Dress code for women in Chechnya

Human Rights Watch (HRW) yesterday released a 40-page report called You Dress According to Their Rules: Enforcement of an Islamic Dress Code for Women in Chechnya. (Full PDF version of the report can be downloaded here.)

It’s about time for such a report. I’ve been loosely following the situation in Chechnya since Chechnya’s leader Ramzan Kadyrov called for stricter dress code enforcement and paintball attacks by police officers on women without headscarves on the streets of Chechnya’s capital Grozny started in mid-2010. Even I, a known sceptic when it comes to the Russian government, am amazed at the federal government’s willingness to look through their fingers at Kadyrov’s openly unlawful and unconstitutional initiatives in return to the superficial peace in the republic.

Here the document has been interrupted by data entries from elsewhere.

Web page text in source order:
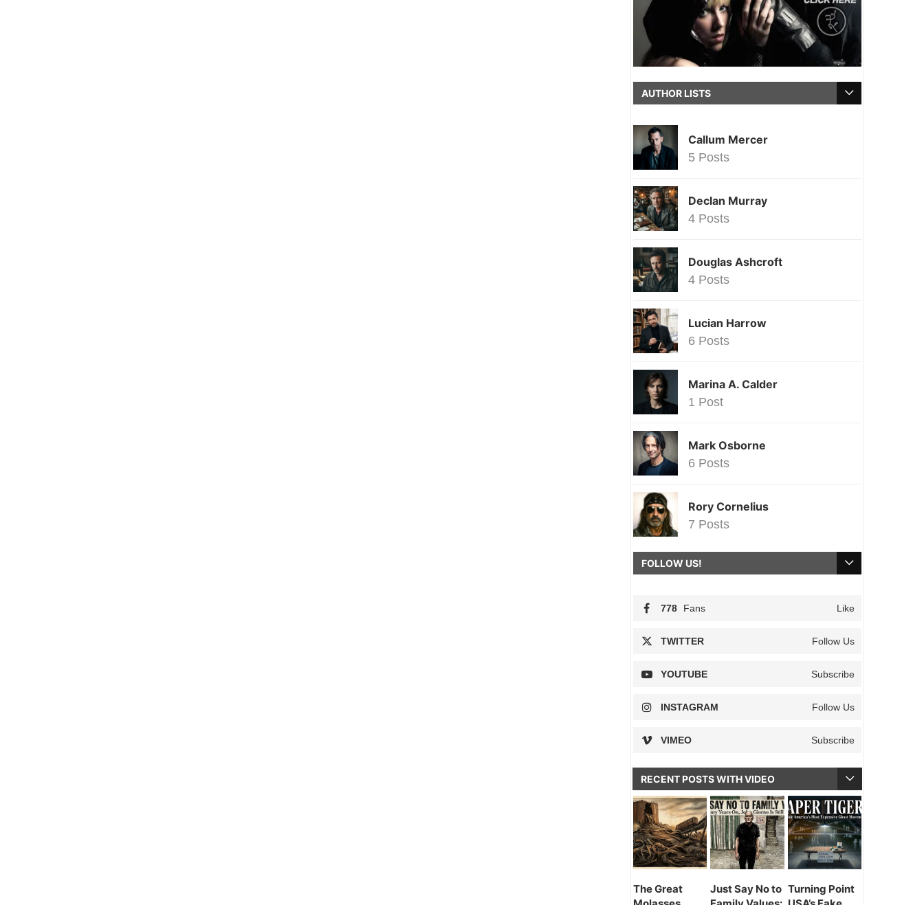
AUTHOR LISTS
Callum Mercer
5 Posts
Declan Murray
4 Posts
Douglas Ashcroft
4 Posts
Lucian Harrow
6 Posts
Marina A. Calder
1 Post
Mark Osborne
6 Posts
Rory Cornelius
7 Posts
FOLLOW US!
778 Fans Like
TWITTER Follow Us
YOUTUBE Subscribe
INSTAGRAM Follow Us
VIMEO Subscribe
RECENT POSTS WITH VIDEO
The Great
Just Say No to Turning Point
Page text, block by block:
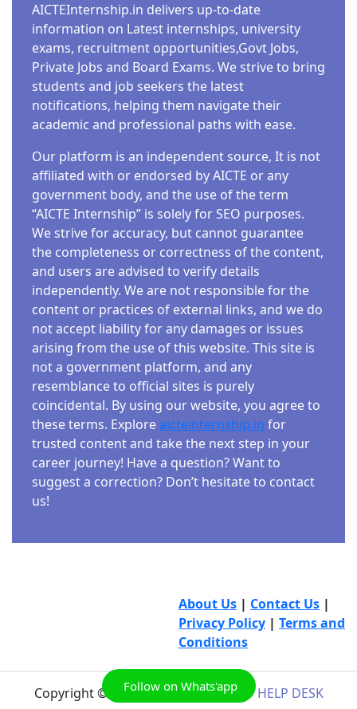
AICTEInternship.in delivers up-to-date
information on Latest internships, university
exams, recruitment opportunities,Govt Jobs,
Private Jobs and Board Exams. We strive to bring
students and job seekers the latest
notifications, helping them navigate their
academic and professional paths with ease.
Our platform is an independent source, It is not
affiliated with or endorsed by AICTE or any
government body, and the use of the term
“AICTE Internship” is solely for SEO purposes.
We strive for accuracy, but cannot guarantee
the completeness or correctness of the content,
and users are advised to verify details
independently. We are not responsible for the
content or practices of external links, and we do
not accept liability for any damages or issues
arising from the use of this website. This site is
not a government platform, and any
resemblance to official sites is purely
coincidental. By using our website, you agree to
these terms. Explore aicteinternship.in for
trusted content and take the next step in your
career journey! Have a question? Want to
suggest a correction? Don’t hesitate to contact
us!
About Us | Contact Us |
Privacy Policy | Terms and
Conditions
Copyright © 2026AICTE INTERNSHIP HELP DESK
Follow on Whats'app
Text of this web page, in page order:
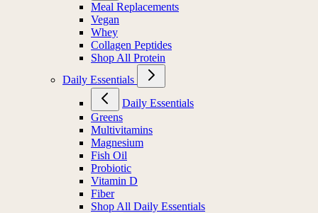
Meal Replacements
Vegan
Whey
Collagen Peptides
Shop All Protein
Daily Essentials
Daily Essentials
Greens
Multivitamins
Magnesium
Fish Oil
Probiotic
Vitamin D
Fiber
Shop All Daily Essentials
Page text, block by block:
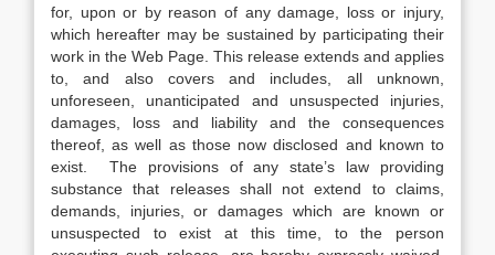
for, upon or by reason of any damage, loss or injury,
which hereafter may be sustained by participating their
work in the Web Page. This release extends and applies
to, and also covers and includes, all unknown,
unforeseen, unanticipated and unsuspected injuries,
damages, loss and liability and the consequences
thereof, as well as those now disclosed and known to
exist. The provisions of any state’s law providing
substance that releases shall not extend to claims,
demands, injuries, or damages which are known or
unsuspected to exist at this time, to the person
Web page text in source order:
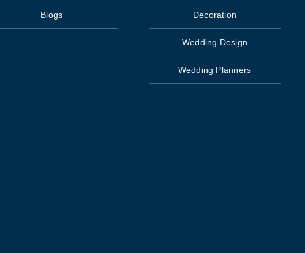
Blogs Decoration
Wedding Design
Wedding Planners
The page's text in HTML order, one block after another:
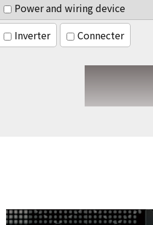
Power and wiring device
Inverter
Connecter

Indeed, Kadyrov’s dress code frenzy contradicts everything there is: the Russian Constitution, which Chechnya is bound by and which explicitly provides for the freedom of conscience, expression and religion; the Chechen Constitution (!); and Russia’s international obligations. Not to mention that enforcing this bullshit dress code through harassment, physical violence and threats toward women is just unacceptable.

Kadyrov started his “virtue campaign” (meaning that he started telling women to dress more modestly in accordance with the Sharia law, thus appealing to their “virtues”) as early as 2006. In HRW report’s words: “…Kadyrov has made the ““virtue campaign”” for women a policy priority since 2006. He made numerous public statements, including on Chechen television, which appears to be under his control, regarding the need for women to adhere to ““modesty laws,”” by, among other things, wearing a headscarf and following men’’s orders. He has described women as men’’s ““property”” and publicly condoned honor killings.” (p. 2)

By fall of 2007, Kadyrov announced that women employed by state institutions should wear headscarves to work. Natalia Estemirova, Grozny-based journalist and human rights advocate, wrote about it critically (in Russian) in October 2007, and repeatedly criticized the policy in the media. In July  2009, Estemirova was kidnapped and found dead the next day; the HRW report on  dress code for women in Chechnya is dedicated to her memory.

By spring 2008, it became clear that the requirement to wear headscarves applied also to non-Chechen and even non-Muslim females as female researchers of various nationalities and religious affiliations were refused entry to Chechen State University unless they covered their hair. Currently, every female student at the Chechen State University has to wear headscarf to the University (see the picture of a female student in a university auditorium above). By late 2009-2010, the “headscarf rule” was gradually extended to all public places, including entertainment venues and holiday festivities, even located outdoors. Curious announcements appeared in the Chechen city of Gudermes, reading:

Which HRW translated as (p. 21):

“Dear Sisters!

We want to remind you that, in accordance with the rules and customs of Islam, every Chechen woman is OBLIGED TO WEAR A HEADSCARF.

Are you not disgusted when you hear the indecent ““compliments”” and proposals that are addressed to you because you have dressed so provocatively and have not covered your head? THINK ABOUT IT!!!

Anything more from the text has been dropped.